(Dataset items)
────────────────────────────────────────

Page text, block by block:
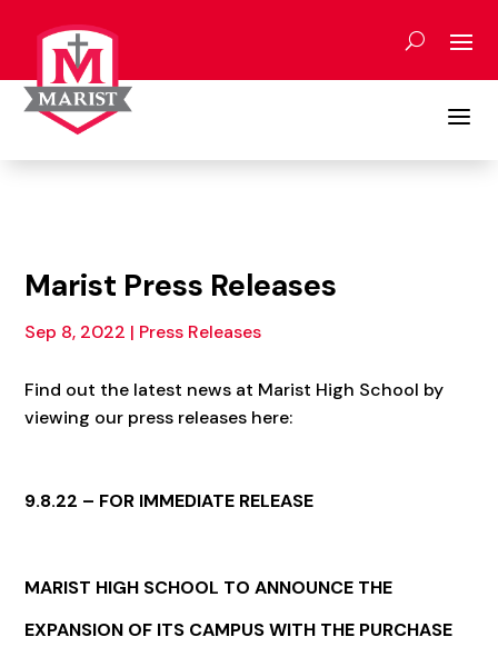
content
a
Marist Press Releases
Sep 8, 2022 | Press Releases
Find out the latest news at Marist High School by
viewing our press releases here:
9.8.22 – FOR IMMEDIATE RELEASE
MARIST HIGH SCHOOL TOANNOUNCE THE
EXPANSION OF ITS CAMPUS WITH THE PURCHASE
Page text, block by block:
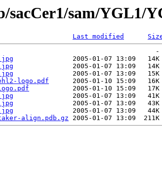
sacCer1/sam/YGL1/
Last modified
2005-01-07 13:09
2005-01-07 13:09
2005-01-07 13:09
logo.pdf
2005-01-10 15:09
2005-01-10 15:09
2005-01-07 13:09
2005-01-07 13:09
2005-01-07 13:09
align.pdb.gz
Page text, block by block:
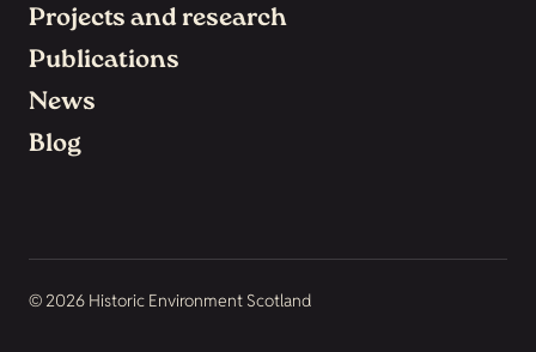
Projects and research
Publications
News
Blog
© 2026 Historic Environment Scotland
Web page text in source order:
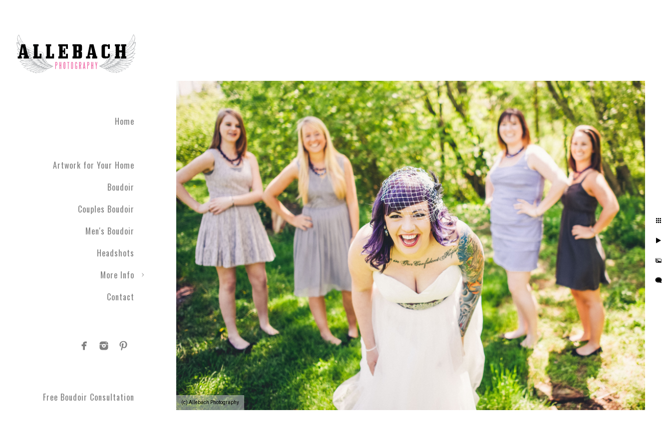
(c) Allebach Photography
Home
Artwork for Your Home
Boudoir
Couples Boudoir
Men's Boudoir
Headshots
More Info
Contact
Free Boudoir Consultation
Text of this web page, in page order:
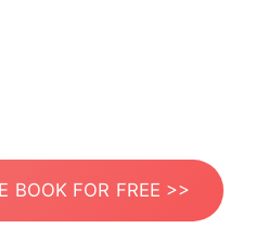
BOOK FOR FREE >>
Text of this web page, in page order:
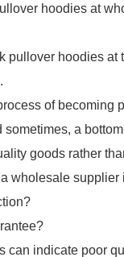
hoodies at
pullover hoodies
of
a
goods rather
wholesale
can indicate poor
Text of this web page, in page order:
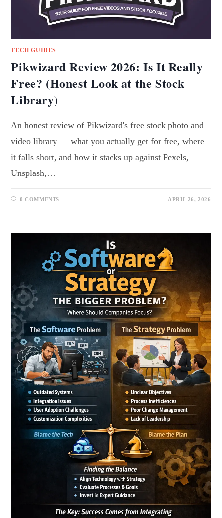
TECH GUIDES
Pikwizard Review 2026: Is It Really
Free? (Honest Look at the Stock
Library)
An honest review of Pikwizard's free stock photo and
video library — what you actually get for free, where
it falls short, and how it stacks up against Pexels,
Unsplash,…
0 COMMENTS APRIL 26, 2026
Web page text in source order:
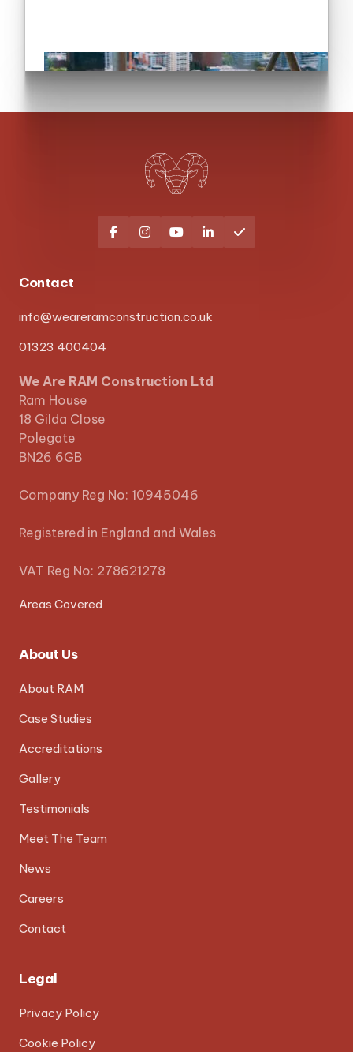
    
Contact
info@weareramconstruction.co.uk
01323 400404
We Are RAM Construction Ltd
Ram House
18 Gilda Close
Polegate
BN26 6GB
Company Reg No: 10945046
Registered in England and Wales
VAT Reg No: 278621278
Areas Covered
About Us
About RAM
Case Studies
Accreditations
Gallery
Testimonials
Meet The Team
News
Careers
Contact
Legal
Privacy Policy
Cookie Policy
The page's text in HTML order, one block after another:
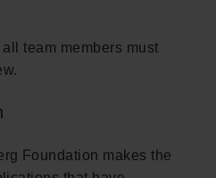
team members must
Foundation makes the
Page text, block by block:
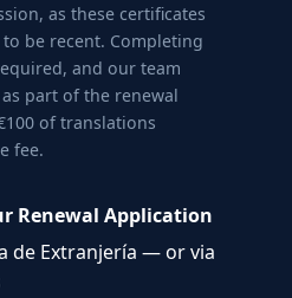
as these certificates
be recent. Completing
and our team
part of the renewal
of translations
fee.
Renewal Application
de Extranjería — or via
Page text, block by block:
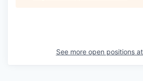
See more open positions at
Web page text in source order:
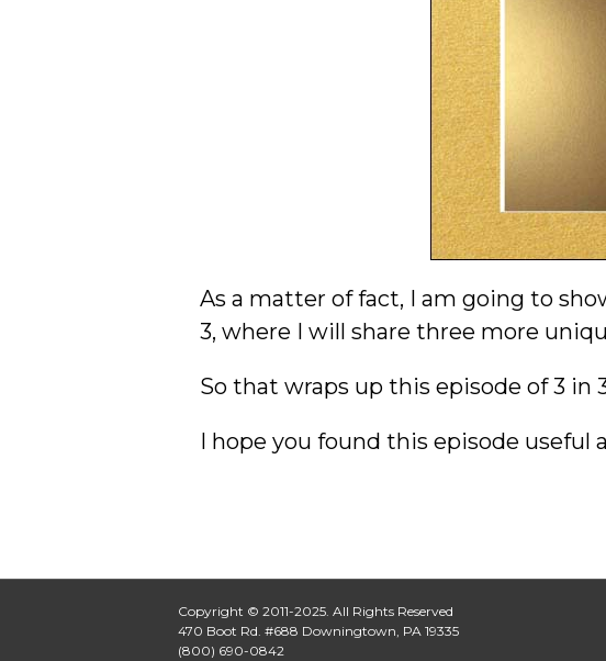
As a matter of fact, I am going to
3, where I will share three more
So that wraps up this episode of 3 in
I hope you found this episode
Copyright © 2011-2025. All Rights Reserved
470 Boot Rd. #688 Downingtown, PA 19335
(800) 690-0842
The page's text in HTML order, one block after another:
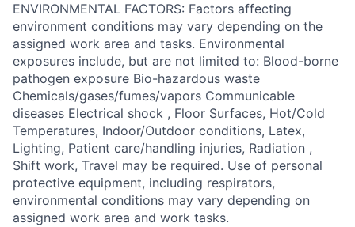
ENVIRONMENTAL FACTORS: Factors affecting
environment conditions may vary depending on the
assigned work area and tasks. Environmental
exposures include, but are not limited to: Blood-borne
pathogen exposure Bio-hazardous waste
Chemicals/gases/fumes/vapors Communicable
diseases Electrical shock , Floor Surfaces, Hot/Cold
Temperatures, Indoor/Outdoor conditions, Latex,
Lighting, Patient care/handling injuries, Radiation ,
Shift work, Travel may be required. Use of personal
protective equipment, including respirators,
environmental conditions may vary depending on
assigned work area and work tasks.
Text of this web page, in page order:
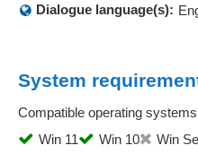
Dialogue language(s):
System
Compatible operating
Win 11
Win 10 Win
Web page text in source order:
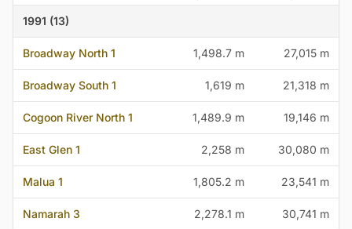
1991 (13)
Broadway North 1 1,498.7 m 27,015 m
Broadway South 1 1,619 m 21,318 m
Cogoon River North 1 1,489.9 m 19,146 m
East Glen 1 2,258 m 30,080 m
Malua 1 1,805.2 m 23,541 m
Namarah 3 2,278.1 m 30,741 m
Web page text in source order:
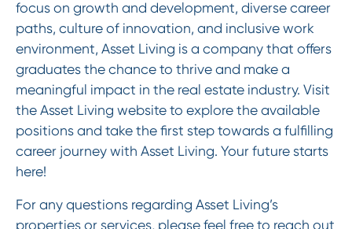
focus on growth and development, diverse career
paths, culture of innovation, and inclusive work
environment, Asset Living is a company that offers
graduates the chance to thrive and make a
meaningful impact in the real estate industry. Visit
the Asset Living website to explore the available
positions and take the first step towards a fulfilling
career journey with Asset Living. Your future starts
here!
For any questions regarding Asset Living’s
properties or services, please feel free to reach out
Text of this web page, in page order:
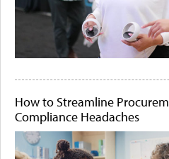
How to Streamline
Compliance Headaches
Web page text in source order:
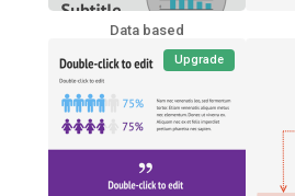
Data based
Upgrade
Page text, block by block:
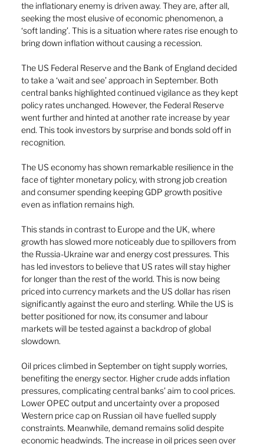
the inflationary enemy is driven away. They are, after all,
seeking the most elusive of economic phenomenon, a
‘soft landing’. This is a situation where rates rise enough to
bring down inflation without causing a recession.
The US Federal Reserve and the Bank of England decided
to take a ‘wait and see’ approach in September. Both
central banks highlighted continued vigilance as they kept
policy rates unchanged. However, the Federal Reserve
went further and hinted at another rate increase by year
end. This took investors by surprise and bonds sold off in
recognition.
The US economy has shown remarkable resilience in the
face of tighter monetary policy, with strong job creation
and consumer spending keeping GDP growth positive
even as inflation remains high.
This stands in contrast to Europe and the UK, where
growth has slowed more noticeably due to spillovers from
the Russia-Ukraine war and energy cost pressures. This
has led investors to believe that US rates will stay higher
for longer than the rest of the world. This is now being
priced into currency markets and the US dollar has risen
significantly against the euro and sterling. While the US is
better positioned for now, its consumer and labour
markets will be tested against a backdrop of global
slowdown.
Oil prices climbed in September on tight supply worries,
benefiting the energy sector. Higher crude adds inflation
pressures, complicating central banks' aim to cool prices.
Lower OPEC output and uncertainty over a proposed
Western price cap on Russian oil have fuelled supply
constraints. Meanwhile, demand remains solid despite
economic headwinds. The increase in oil prices seen over
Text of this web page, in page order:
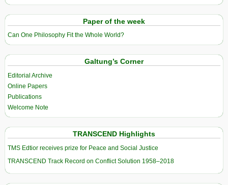
Paper of the week
Can One Philosophy Fit the Whole World?
Galtung’s Corner
Editorial Archive
Online Papers
Publications
Welcome Note
TRANSCEND Highlights
TMS Edtior receives prize for Peace and Social Justice
TRANSCEND Track Record on Conflict Solution 1958–2018

────────────────────────────────────────

> _EXERCISE DESCRIPTION_: Within the entries above, give again exactly the lines starting at the one that contains "Company Reg No: 10945046" and ending at the one that contains "Foundation makes the", leaving out the pictures.

> _ANSWER SECTION_:
Company Reg No: 10945046
Registered in England and Wales
VAT Reg No: 278621278
Areas Covered
About Us
About RAM
Case Studies
Accreditations
Gallery
Testimonials
Meet The Team
News
Careers
Contact
Legal
Privacy Policy
Cookie Policy
The page's text in HTML order, one block after another:
team members must
Foundation makes the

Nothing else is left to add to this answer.